[[ SOURCE MATERIAL, beginning ]]
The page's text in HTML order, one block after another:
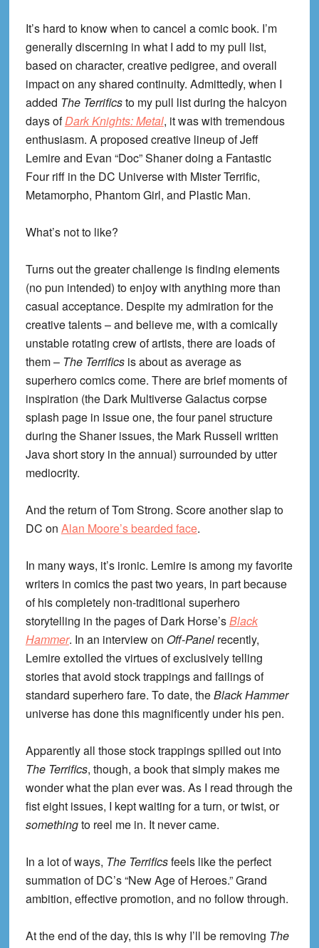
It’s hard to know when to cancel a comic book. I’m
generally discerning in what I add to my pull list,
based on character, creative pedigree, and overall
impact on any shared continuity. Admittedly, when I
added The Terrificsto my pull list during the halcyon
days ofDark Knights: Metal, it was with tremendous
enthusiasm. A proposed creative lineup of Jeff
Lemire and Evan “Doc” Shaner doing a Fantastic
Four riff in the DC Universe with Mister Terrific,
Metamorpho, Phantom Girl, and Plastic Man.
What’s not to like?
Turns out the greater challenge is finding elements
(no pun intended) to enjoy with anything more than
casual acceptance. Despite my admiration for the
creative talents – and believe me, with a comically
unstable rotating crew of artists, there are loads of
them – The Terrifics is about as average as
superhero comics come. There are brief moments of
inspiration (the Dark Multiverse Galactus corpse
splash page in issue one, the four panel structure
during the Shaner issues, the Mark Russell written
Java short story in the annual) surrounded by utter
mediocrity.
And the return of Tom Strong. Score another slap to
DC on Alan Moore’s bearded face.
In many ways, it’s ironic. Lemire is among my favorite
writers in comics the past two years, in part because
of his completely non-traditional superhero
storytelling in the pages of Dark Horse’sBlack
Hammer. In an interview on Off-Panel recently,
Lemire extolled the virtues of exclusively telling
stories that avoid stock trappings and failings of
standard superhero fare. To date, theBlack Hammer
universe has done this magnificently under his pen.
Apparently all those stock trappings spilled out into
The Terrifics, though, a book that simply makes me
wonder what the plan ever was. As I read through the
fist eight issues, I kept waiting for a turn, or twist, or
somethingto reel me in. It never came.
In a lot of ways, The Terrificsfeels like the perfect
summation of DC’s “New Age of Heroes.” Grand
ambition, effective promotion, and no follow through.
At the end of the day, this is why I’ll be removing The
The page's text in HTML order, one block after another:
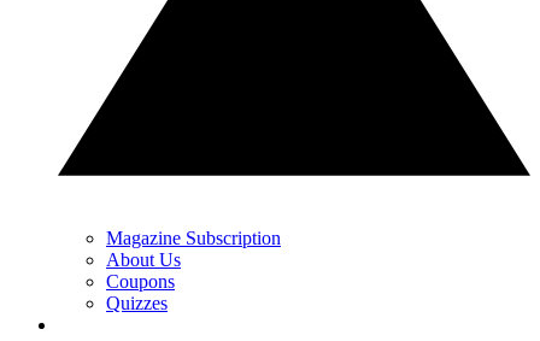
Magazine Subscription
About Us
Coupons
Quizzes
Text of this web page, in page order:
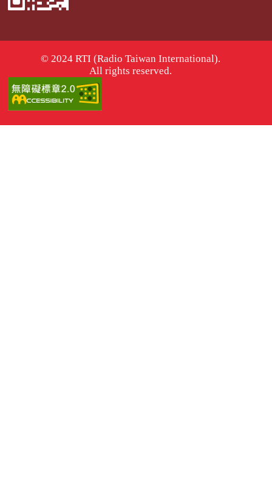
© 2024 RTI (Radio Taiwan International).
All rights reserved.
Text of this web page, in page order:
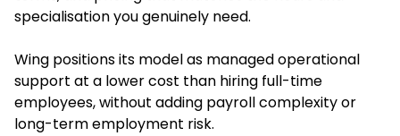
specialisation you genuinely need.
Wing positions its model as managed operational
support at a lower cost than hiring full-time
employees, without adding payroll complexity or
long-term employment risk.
[[ SOURCE MATERIAL, end ]]
Set down the records above word for word, from the first line through the line containing "(no pun intended)", both included; leave out the pictures.

TASK RESPONSE>
The page's text in HTML order, one block after another:
It’s hard to know when to cancel a comic book. I’m
generally discerning in what I add to my pull list,
based on character, creative pedigree, and overall
impact on any shared continuity. Admittedly, when I
added The Terrificsto my pull list during the halcyon
days ofDark Knights: Metal, it was with tremendous
enthusiasm. A proposed creative lineup of Jeff
Lemire and Evan “Doc” Shaner doing a Fantastic
Four riff in the DC Universe with Mister Terrific,
Metamorpho, Phantom Girl, and Plastic Man.
What’s not to like?
Turns out the greater challenge is finding elements
(no pun intended) to enjoy with anything more than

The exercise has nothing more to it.